Items from a data source

..............................

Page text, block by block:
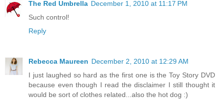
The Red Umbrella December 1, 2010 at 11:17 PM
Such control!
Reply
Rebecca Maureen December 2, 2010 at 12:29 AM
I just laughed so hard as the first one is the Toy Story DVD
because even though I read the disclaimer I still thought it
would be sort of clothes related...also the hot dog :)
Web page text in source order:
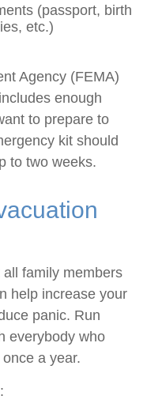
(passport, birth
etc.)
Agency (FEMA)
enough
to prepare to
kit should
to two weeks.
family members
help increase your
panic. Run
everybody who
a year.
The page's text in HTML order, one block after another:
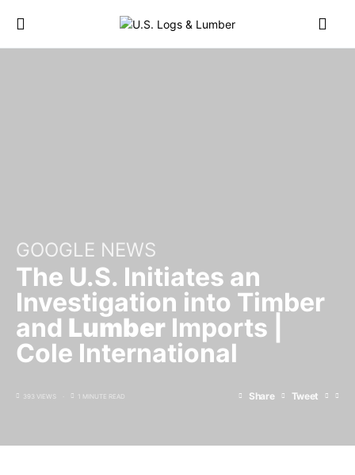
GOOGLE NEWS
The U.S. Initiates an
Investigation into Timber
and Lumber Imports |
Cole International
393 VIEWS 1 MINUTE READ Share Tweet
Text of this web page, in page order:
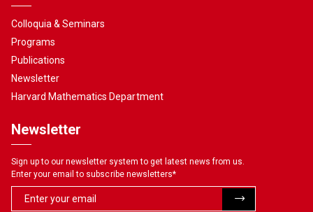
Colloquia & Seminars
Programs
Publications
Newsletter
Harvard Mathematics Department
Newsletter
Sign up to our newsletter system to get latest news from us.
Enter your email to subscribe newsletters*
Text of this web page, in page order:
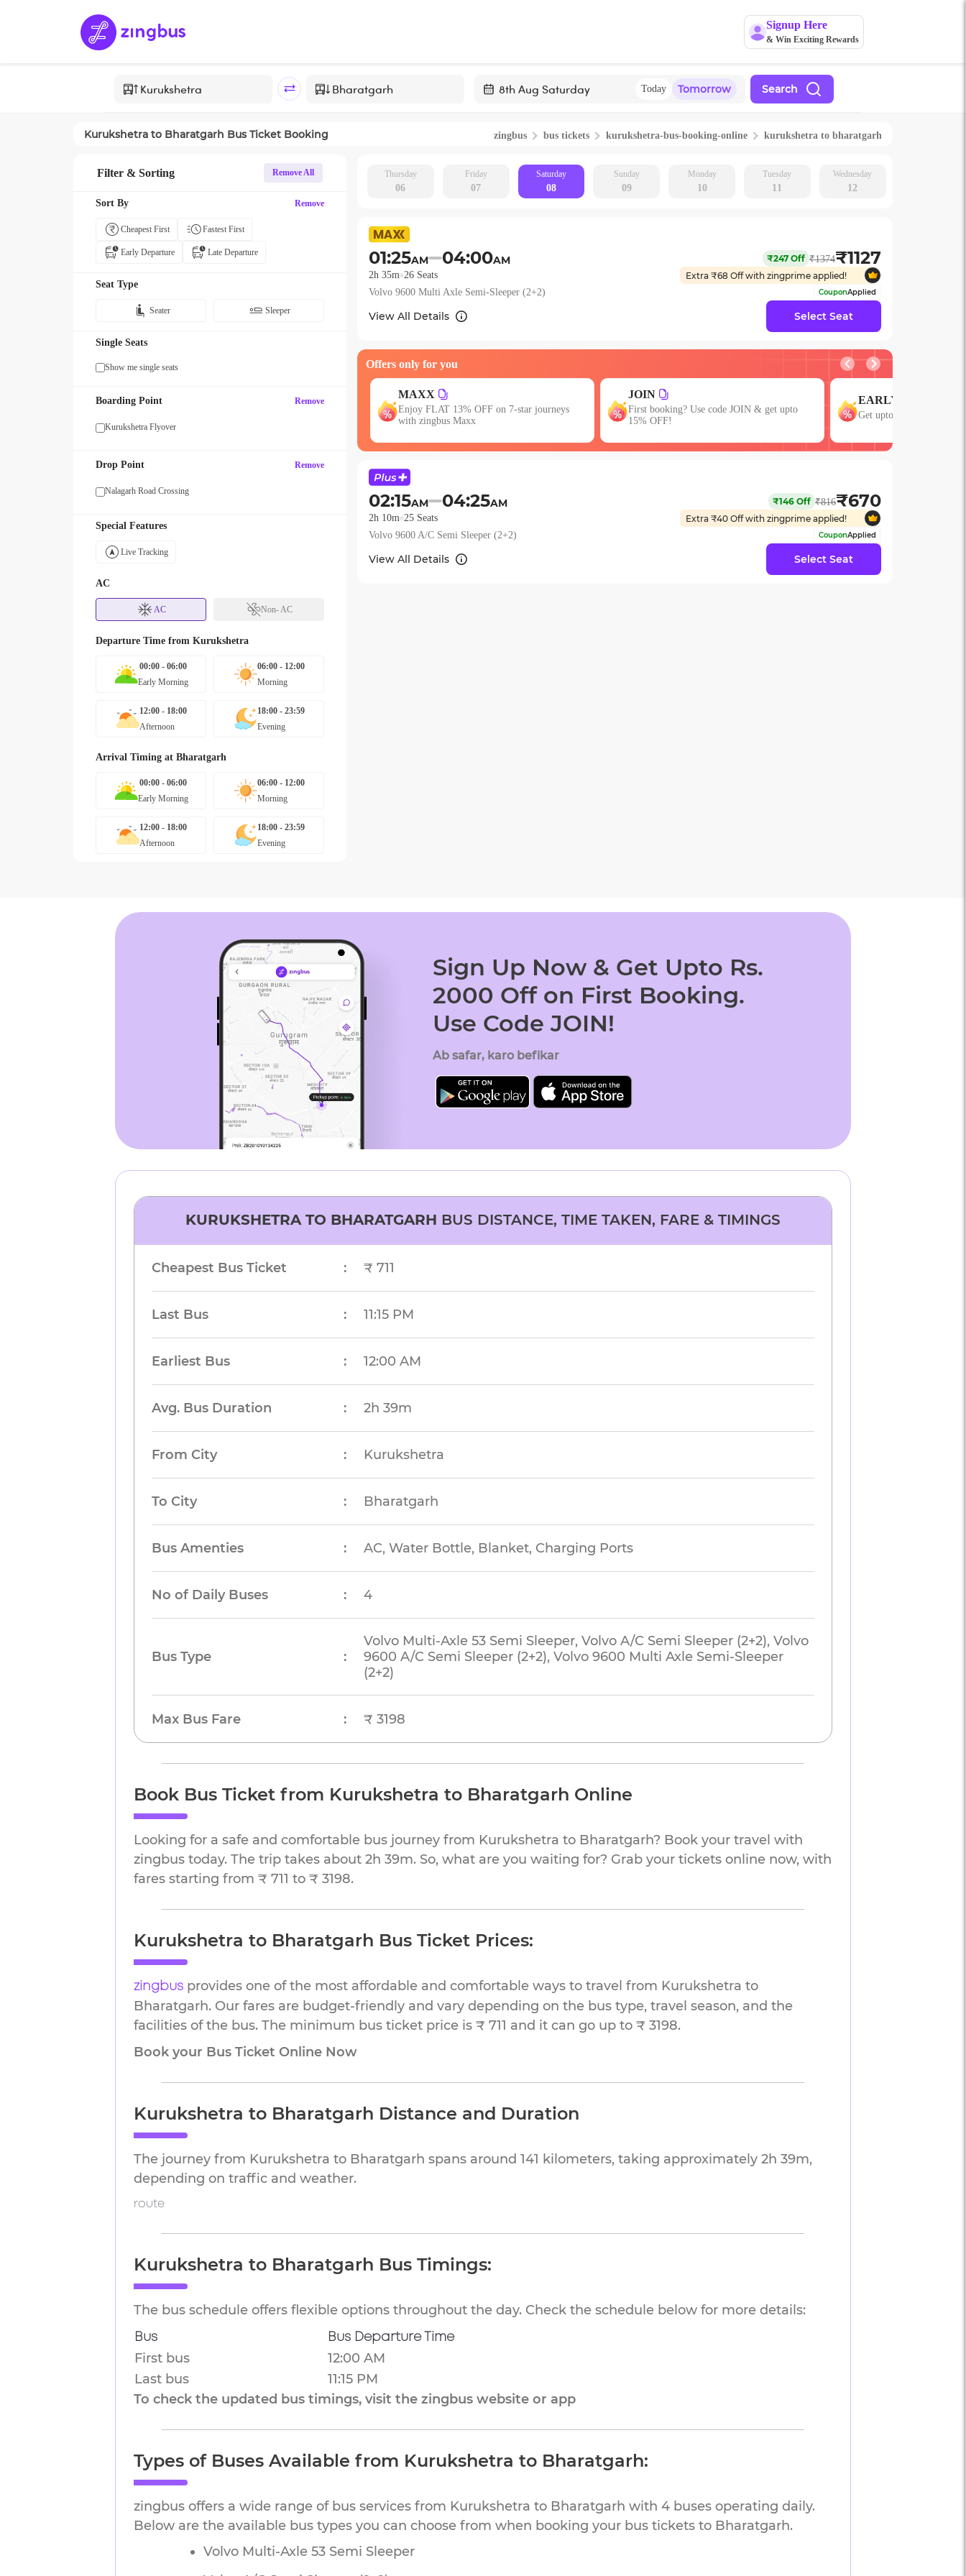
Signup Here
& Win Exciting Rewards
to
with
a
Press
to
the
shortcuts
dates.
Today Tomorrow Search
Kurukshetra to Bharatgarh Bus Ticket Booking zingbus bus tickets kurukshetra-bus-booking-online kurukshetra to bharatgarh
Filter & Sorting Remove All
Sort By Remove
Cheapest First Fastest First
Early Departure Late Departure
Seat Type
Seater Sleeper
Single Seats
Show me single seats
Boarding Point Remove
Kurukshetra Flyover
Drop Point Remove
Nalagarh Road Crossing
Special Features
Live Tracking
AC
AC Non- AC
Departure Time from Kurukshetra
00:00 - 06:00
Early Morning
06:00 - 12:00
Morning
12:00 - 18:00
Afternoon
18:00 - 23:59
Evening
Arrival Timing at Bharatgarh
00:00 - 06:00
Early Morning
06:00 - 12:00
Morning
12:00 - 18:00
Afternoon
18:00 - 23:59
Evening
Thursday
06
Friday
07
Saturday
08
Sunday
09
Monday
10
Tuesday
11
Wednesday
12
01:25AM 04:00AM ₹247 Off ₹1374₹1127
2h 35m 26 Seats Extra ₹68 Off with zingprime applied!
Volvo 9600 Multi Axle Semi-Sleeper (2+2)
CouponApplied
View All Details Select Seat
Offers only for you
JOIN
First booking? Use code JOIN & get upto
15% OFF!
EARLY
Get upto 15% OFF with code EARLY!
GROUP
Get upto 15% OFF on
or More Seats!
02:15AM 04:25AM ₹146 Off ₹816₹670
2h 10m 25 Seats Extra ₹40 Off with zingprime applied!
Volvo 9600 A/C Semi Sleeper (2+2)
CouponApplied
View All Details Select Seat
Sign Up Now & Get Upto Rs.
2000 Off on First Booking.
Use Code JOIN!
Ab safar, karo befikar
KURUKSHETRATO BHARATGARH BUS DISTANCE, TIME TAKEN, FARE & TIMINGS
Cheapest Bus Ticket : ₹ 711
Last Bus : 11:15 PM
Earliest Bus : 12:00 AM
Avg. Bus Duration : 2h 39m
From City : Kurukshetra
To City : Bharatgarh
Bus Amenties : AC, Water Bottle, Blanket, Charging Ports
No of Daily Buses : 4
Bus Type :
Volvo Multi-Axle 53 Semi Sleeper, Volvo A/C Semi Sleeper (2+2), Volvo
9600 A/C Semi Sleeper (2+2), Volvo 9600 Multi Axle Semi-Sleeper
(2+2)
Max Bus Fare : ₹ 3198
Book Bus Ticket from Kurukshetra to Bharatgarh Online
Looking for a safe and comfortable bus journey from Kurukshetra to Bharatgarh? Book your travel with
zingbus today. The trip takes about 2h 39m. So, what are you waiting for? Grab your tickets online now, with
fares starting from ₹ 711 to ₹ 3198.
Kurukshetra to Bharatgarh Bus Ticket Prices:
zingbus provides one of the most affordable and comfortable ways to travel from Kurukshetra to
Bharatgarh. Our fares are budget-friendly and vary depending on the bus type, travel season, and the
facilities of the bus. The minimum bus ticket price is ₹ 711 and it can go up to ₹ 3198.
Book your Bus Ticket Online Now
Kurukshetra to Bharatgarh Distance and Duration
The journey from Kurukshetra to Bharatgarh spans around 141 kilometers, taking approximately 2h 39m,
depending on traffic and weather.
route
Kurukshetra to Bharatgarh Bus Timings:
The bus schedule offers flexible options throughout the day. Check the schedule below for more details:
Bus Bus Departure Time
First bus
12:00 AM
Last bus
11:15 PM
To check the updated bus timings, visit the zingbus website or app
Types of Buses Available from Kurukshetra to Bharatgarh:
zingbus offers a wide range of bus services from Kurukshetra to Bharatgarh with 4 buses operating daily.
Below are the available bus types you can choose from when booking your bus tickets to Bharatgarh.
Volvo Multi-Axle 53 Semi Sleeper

..............................

#### [What is required]
Copy out each line of the data that has the word "Duration" in it.

#### [Output for this task]
Avg. Bus Duration : 2h 39m
Kurukshetra to Bharatgarh Distance and Duration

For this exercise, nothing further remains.